Rebel wrote:petero2 wrote:Rebel wrote:Daniel Shawul wrote:That is a start for sure -- proving a NN evaluation could be competive or even much better than a hand crafted evaluation function. The latency of evaluating the NN can be countered with a combination hardware (GPU/TPU) and software (async evaluations) which is what Google did for AlphaGo. Giraffe used only three layers of NN with chess specific inputs such as attack maps while AlphaZero used many more layers of CNN with just the rules of the game as input. Texel actually replaced its evaluation function with Giraffe's NN and showed that the eval is actually better but it would need a time odds to be competitive on the same hardware.
Statements like these
could make me a believer.
The post describing this test is
here.
Nice idea, a few points.
I tried the STS test and saw hardly any similarity between Giraffe (2016) and Texel GI. And so I ran the good old similarity test.
Code: Select all
Positions 8238 Gira Texe
{Giraffe w64 (time: 100 ms scale: 1.0)} ----- 4.72
{Texel Gi (time: 100 ms scale: 1.0)} 4.72 -----
Only 4% where 65+% was to be expected?
Never seen such a low percentage, running it now at 1 second.

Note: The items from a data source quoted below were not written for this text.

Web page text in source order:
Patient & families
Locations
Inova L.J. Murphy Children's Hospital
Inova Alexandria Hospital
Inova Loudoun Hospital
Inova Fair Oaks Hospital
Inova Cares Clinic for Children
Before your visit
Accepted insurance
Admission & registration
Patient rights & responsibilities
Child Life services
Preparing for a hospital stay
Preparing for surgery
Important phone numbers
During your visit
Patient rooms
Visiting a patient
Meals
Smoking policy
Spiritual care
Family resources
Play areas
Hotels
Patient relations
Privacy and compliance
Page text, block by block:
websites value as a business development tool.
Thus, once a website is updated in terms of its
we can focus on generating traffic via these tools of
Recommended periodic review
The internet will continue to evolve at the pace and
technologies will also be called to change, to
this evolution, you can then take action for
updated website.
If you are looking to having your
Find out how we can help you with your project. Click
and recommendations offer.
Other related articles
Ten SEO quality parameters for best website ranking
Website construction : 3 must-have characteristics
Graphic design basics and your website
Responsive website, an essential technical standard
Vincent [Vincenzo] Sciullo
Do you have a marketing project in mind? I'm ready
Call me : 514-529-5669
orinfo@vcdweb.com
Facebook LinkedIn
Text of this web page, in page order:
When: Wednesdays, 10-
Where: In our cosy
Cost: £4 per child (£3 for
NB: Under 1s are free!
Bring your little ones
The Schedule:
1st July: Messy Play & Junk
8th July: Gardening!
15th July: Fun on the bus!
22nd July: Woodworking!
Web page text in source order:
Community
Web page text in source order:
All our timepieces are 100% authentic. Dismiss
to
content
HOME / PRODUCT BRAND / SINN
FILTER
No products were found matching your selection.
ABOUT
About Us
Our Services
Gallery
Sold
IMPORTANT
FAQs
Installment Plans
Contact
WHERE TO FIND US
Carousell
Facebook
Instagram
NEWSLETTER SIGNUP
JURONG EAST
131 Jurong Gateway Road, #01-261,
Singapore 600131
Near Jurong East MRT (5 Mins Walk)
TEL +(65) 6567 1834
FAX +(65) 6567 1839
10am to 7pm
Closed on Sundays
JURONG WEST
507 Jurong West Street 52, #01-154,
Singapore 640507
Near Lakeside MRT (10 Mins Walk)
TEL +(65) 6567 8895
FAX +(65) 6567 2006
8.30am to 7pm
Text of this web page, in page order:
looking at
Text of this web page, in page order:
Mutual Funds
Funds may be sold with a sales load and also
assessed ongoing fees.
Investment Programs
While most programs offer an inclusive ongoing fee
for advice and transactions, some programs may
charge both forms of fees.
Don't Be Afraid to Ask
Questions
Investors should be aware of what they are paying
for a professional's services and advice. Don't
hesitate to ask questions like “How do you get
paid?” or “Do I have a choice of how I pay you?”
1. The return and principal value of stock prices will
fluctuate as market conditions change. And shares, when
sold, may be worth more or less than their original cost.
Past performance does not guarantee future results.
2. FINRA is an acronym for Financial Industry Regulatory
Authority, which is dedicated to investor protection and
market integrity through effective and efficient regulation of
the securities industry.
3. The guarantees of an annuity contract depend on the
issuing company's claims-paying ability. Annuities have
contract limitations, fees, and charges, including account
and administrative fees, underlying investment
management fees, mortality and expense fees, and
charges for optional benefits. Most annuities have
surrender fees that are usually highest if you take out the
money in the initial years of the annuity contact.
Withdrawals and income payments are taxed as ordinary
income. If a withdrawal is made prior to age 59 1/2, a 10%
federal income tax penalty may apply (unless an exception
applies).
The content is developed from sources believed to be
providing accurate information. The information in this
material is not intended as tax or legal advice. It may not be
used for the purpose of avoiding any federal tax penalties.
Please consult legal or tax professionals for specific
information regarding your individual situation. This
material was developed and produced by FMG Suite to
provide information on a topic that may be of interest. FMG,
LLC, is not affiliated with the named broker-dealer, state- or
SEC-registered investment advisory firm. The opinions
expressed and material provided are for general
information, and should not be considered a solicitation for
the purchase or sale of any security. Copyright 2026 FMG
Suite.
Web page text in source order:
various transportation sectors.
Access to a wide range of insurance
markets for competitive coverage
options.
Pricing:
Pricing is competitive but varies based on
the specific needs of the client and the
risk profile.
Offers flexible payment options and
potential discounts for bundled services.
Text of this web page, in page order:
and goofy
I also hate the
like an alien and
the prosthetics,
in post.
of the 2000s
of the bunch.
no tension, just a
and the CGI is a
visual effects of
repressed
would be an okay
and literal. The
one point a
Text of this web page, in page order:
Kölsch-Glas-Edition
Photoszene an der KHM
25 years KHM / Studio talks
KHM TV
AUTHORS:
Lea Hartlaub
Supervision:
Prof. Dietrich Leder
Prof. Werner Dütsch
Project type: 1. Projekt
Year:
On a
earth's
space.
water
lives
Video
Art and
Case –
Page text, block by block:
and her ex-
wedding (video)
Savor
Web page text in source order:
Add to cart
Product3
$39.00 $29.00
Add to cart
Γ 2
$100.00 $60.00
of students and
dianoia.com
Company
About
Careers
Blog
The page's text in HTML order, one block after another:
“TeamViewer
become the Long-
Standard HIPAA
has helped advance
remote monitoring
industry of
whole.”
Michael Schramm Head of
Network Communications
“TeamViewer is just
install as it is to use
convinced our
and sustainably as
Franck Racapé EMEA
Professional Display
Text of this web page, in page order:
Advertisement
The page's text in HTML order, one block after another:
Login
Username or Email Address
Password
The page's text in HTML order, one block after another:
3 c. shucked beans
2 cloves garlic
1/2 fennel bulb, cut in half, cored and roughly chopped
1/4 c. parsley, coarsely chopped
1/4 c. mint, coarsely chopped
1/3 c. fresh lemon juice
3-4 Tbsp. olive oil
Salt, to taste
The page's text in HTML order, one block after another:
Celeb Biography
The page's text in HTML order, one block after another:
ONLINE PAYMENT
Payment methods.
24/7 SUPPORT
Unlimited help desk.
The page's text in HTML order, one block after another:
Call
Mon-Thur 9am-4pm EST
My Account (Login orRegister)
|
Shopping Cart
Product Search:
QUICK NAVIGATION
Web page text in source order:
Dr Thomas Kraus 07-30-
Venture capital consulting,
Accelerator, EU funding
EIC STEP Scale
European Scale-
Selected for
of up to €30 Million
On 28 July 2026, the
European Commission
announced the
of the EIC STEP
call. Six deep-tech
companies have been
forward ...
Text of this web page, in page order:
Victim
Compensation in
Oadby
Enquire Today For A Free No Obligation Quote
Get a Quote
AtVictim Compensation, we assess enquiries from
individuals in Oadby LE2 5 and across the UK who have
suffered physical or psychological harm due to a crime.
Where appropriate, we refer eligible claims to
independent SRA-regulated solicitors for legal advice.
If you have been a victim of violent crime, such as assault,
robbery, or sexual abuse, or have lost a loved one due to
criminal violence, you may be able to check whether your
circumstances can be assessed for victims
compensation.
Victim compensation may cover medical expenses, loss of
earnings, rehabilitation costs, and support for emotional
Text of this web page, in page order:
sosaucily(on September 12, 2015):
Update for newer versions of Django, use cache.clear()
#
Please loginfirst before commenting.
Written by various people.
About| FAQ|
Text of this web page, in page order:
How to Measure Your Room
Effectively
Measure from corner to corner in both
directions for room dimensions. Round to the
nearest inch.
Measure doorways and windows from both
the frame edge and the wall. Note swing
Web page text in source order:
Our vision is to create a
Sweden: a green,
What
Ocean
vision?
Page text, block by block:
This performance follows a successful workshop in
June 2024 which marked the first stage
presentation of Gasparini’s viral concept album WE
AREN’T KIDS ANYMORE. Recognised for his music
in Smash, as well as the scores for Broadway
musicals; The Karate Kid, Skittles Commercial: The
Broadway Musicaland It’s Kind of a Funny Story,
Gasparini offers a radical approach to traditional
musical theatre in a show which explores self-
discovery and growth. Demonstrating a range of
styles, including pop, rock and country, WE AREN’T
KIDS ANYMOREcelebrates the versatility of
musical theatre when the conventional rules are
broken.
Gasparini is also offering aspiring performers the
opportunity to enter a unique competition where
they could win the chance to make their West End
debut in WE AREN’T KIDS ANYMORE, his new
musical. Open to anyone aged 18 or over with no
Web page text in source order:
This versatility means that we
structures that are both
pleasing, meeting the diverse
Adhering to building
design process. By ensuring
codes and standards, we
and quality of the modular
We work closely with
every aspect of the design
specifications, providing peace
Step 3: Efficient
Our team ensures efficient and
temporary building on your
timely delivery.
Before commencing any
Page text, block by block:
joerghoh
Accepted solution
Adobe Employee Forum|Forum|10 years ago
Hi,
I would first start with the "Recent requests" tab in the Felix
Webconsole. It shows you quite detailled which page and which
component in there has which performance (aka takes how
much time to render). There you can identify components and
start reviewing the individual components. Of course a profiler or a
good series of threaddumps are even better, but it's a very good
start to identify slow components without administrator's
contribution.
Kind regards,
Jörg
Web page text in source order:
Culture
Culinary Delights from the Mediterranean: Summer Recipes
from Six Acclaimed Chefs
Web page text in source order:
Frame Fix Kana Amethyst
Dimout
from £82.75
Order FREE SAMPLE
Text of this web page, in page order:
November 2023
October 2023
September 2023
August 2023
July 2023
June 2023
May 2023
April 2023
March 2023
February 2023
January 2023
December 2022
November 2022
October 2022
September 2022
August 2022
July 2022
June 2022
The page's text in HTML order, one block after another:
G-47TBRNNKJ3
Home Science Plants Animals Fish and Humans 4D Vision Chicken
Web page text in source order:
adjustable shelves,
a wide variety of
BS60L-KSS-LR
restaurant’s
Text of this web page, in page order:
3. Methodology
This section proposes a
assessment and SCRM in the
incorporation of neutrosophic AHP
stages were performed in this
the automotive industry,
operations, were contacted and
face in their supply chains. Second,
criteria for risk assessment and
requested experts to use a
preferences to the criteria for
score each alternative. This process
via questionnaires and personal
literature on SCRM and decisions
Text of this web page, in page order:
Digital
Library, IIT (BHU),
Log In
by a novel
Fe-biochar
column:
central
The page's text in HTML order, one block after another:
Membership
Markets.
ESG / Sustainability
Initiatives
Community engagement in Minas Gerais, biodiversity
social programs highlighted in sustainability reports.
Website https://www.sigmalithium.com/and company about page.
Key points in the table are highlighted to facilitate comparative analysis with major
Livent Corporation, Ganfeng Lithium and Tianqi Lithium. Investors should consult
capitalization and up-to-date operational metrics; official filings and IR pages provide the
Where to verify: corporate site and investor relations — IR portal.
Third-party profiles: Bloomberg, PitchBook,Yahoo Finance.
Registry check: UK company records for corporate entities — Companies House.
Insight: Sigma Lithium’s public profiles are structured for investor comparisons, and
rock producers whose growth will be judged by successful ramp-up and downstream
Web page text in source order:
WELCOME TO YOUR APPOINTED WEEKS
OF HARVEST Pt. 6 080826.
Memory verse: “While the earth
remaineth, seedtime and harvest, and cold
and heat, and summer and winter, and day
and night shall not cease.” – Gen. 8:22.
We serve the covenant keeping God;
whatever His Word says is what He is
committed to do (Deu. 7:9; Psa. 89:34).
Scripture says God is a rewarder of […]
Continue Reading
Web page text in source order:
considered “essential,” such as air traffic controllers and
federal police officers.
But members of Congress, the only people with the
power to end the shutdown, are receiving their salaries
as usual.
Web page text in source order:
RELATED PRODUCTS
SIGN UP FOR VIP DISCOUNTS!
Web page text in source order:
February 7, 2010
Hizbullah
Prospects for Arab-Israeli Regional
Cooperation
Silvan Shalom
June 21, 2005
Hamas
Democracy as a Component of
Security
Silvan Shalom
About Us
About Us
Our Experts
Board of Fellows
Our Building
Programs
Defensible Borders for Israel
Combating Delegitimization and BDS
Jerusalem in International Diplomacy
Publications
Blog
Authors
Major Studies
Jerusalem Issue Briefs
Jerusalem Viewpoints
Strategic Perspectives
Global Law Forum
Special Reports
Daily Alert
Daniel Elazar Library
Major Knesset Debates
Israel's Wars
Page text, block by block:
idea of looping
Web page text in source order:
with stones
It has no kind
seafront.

Last, I started a match, TC=40/60, I stopped after 40 games, 37.5 - 2.5 in favor of Texel GI while NPS favored Giraffe (2016) with approx. 20-25%.
------
Unless I have done something wrong I don't see how one can conclude the NN is on par with SF or your evaluation.
Giraffe contains a non-standard search that is quite weak and sometimes causes huge blunders to be played. For example, in the following position giraffe calculated for 3.1 seconds to depth 15 and played Ba6??, dropping a bishop for no compensation, due to a 1-ply tactical "combination".
[D]3r3k/1b3pbp/1p5n/2p1p2p/4PP2/2P2KP1/R3NN1P/1B6 b - - 1 30
For this reason I did not use giraffe to make my conclusions, I compared "texel gi" with "standard texel", so giraffe's search code was not involved at all.
Also, I did not conclude giraffe evaluation was "on par" with SF or texel evaluation, I only concluded that if it had been 10x faster it would have caused texel to be around 100 elo stronger than texel using its own evaluation. I
guessed that this would have been roughly equal to SF evaluation.